In October, the development team behind Zcash led by Zooko Wilcox demonstrated the first practical use case of ZK-SNARKs in its anonymous and privacy-focused cryptocurrency. Since then, the Ethereum Foundation, the organization which oversees the open-source development of Ethereum, has continued to build applications and solutions around the cryptographic system to improve the underlying privacy measures of the Ethereum network.
At this phase of development, the integration of ZK-SNARKs by the Ethereum development team will not be able to facilitate the settlement of completely anonymous or private transactions. But, Abedelmalik noted in his paper that the implementation of ZK-SNARKs through the Byzantium hard fork would provide the platform necessary to create anonymous transactions in the future. Abedelmalik explained:
“Four native contracts have been added that allow for certain computationally expensive operations to be executed directly on the CPU that the Ethereum virtual machine runs on. These four functions (big mod exponentiation, elliptic curve addition, elliptic curve scalar multiplication, and elliptic curve pairing) are crucial to the implementation of zk-snarks, the cryptography that will one day allow for private transactions.”
In addition to improvements on privacy measures, the Byzantium hard fork is expected to efficiently scale the Ethereum network by eliminating unnecessary information stored in transactions, similar to the way the Bitcoin Core development team’s Segregated Witness (SegWit) expanded the capacity of the Bitcoin blockchain by reducing the size of transactions.
Abedelmalik emphasized that the state tree root, a piece of data that connects one transaction to another, is removed in the Byzantium hard forks, enabling transactions to be processed in parallel.
“The state tree root, is one of the only dependencies one transaction has to other transactions in the block. By removing this dependency and adding several optional parameters, transactions can now be processed in parallel.”
Market Approves of the Hard Fork, Ethereum Price Surges
Earlier today, on October 16, upon the lock-in of the Byzantium hard fork, the price of Ether surged by over six percent, surpassing the $340 mark. Historically, hard forks have been positively adopted by the Ethereum community, because the Ethereum Foundation and its open-source development community perceives hard forks as an efficient protocol update method in contrast to soft forks.

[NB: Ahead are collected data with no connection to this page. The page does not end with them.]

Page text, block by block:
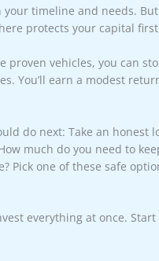
your timeline and needs.
protects your capital
proven vehicles, you can
You’ll earn a modest
do next: Take an honest
much do you need to
Pick one of these safe
everything at once.
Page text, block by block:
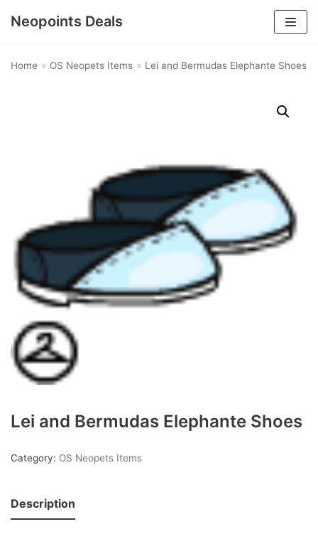
Neopoints Deals
Home » OS Neopets Items » Lei and Bermudas Elephante Shoes
Lei and Bermudas Elephante Shoes
Category: OS Neopets Items
Description
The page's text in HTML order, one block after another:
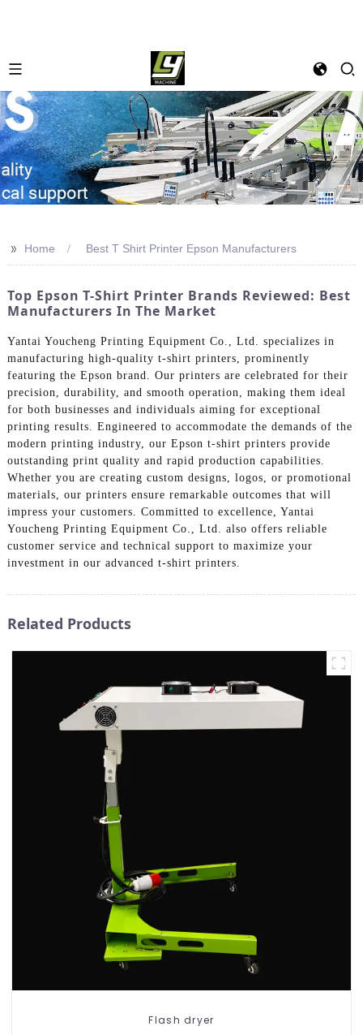
>> Home Best T Shirt Printer Epson Manufacturers
Top Epson T-Shirt Printer Brands Reviewed: Best
Manufacturers In The Market
Yantai Youcheng Printing Equipment Co., Ltd. specializes in
manufacturing high-quality t-shirt printers, prominently
featuring the Epson brand. Our printers are celebrated for their
precision, durability, and smooth operation, making them ideal
for both businesses and individuals aiming for exceptional
printing results. Engineered to accommodate the demands of the
modern printing industry, our Epson t-shirt printers provide
outstanding print quality and rapid production capabilities.
Whether you are creating custom designs, logos, or promotional
materials, our printers ensure remarkable outcomes that will
impress your customers. Committed to excellence, Yantai
Youcheng Printing Equipment Co., Ltd. also offers reliable
customer service and technical support to maximize your
investment in our advanced t-shirt printers.
Related Products
Flash dryer
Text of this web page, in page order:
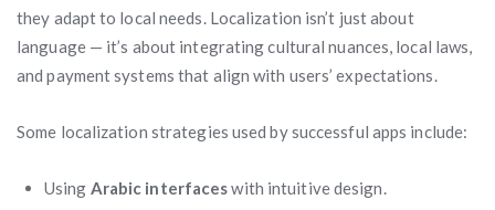
they adapt to local needs. Localization isn’t just about
language — it’s about integrating cultural nuances, local laws,
and payment systems that align with users’ expectations.
Some localization strategies used by successful apps include:
Using Arabic interfaceswith intuitive design.
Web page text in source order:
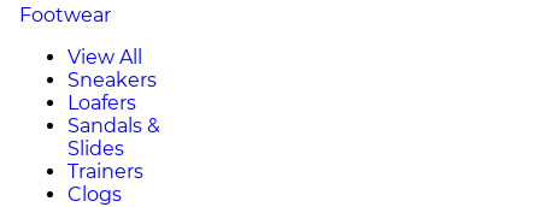
Footwear
View All
Sneakers
Loafers
Sandals &
Slides
Trainers
Clogs
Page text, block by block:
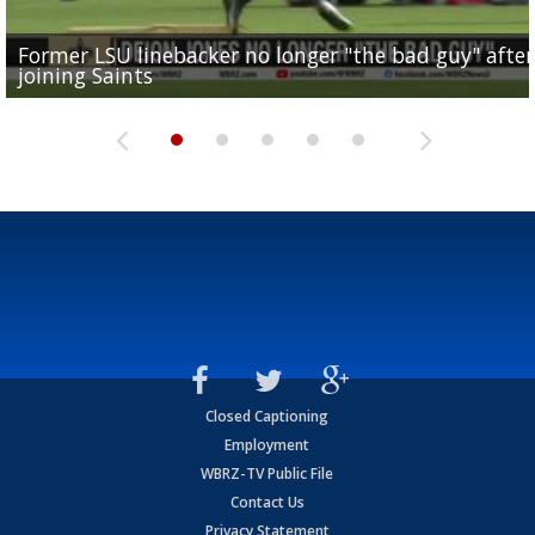
Former LSU linebacker no longer "the bad guy" after
joining Saints
Lane Kiffin: "This is just the beginning" of recruiting
success
Saints lose guard Dillon Radunz for the season due
torn ACL
LSU gymnastics associate head coach and former
Olympian to be inducted into...
Drew Brees enshrined into Pro Football Hall of Fame
Closed Captioning
Employment
WBRZ-TV Public File
Contact Us
Privacy Statement
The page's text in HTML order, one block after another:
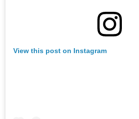
View this post on Instagram
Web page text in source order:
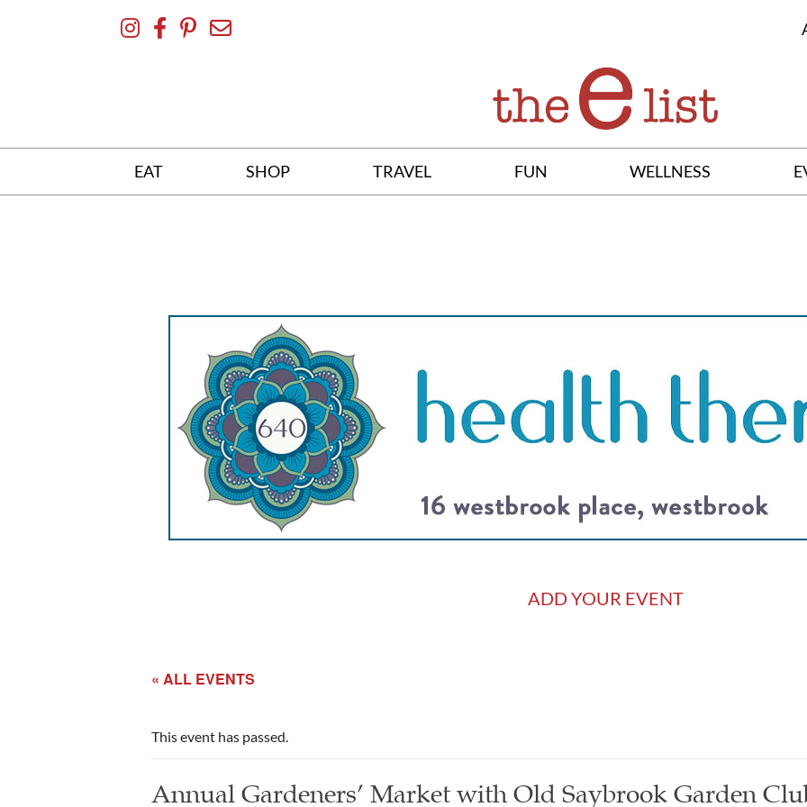
EAT SHOP TRAVEL FUN WELLNESS
ADD YOUR EVENT
« ALL EVENTS
This event has passed.
Annual Gardeners’ Market with Old Saybrook Garden
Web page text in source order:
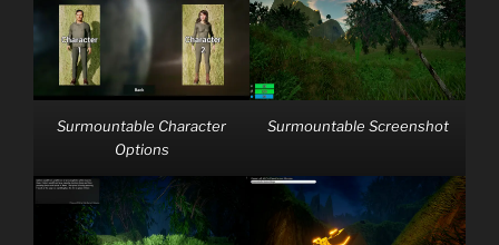
Surmountable Character
Options
Surmountable Screenshot
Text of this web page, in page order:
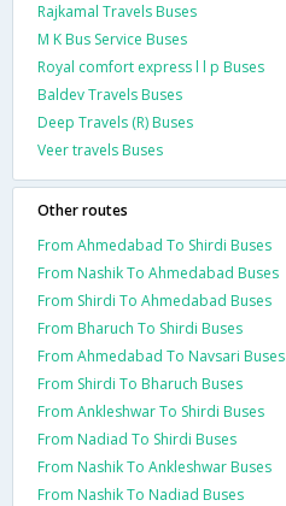
Rajkamal Travels Buses
M K Bus Service Buses
Royal comfort express l l p Buses
Baldev Travels Buses
Deep Travels (R) Buses
Veer travels Buses
Other routes
From Ahmedabad To Shirdi Buses
From Nashik To Ahmedabad Buses
From Shirdi To Ahmedabad Buses
From Bharuch To Shirdi Buses
From Ahmedabad To Navsari Buses
From Shirdi To Bharuch Buses
From Ankleshwar To Shirdi Buses
From Nadiad To Shirdi Buses
From Nashik To Ankleshwar Buses
From Nashik To Nadiad Buses
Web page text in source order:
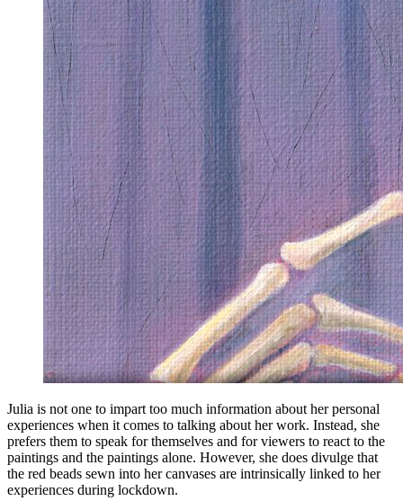
Julia is not one to impart too much information about her personal
experiences when it comes to talking about her work. Instead, she
prefers them to speak for themselves and for viewers to react to the
paintings and the paintings alone. However, she does divulge that
the red beads sewn into her canvases are intrinsically linked to her
experiences during lockdown.

As Ethereum co-founder Vitalik Buterin noted:
“Soft forks are a dangerous game, and they become even more dangerous if they are contentious and miners start fighting back. Strictly expanding hard forks are also a dangerous game. Miner-activated soft forks are coercive; user-activated soft forks are less coercive, though still quite coercive because of the economic pressure, and they also have their dangers. If you really want to make a contentious change, and have decided that the high social costs of doing so are worth it, just do a clean bilateral hard fork, spend some time to add some proper replay protection, and let the market sort it out.”
So far, hard forks in Ethereum have been mostly successful, apart from the DAO fork that led to the emergence of Ethereum Classic.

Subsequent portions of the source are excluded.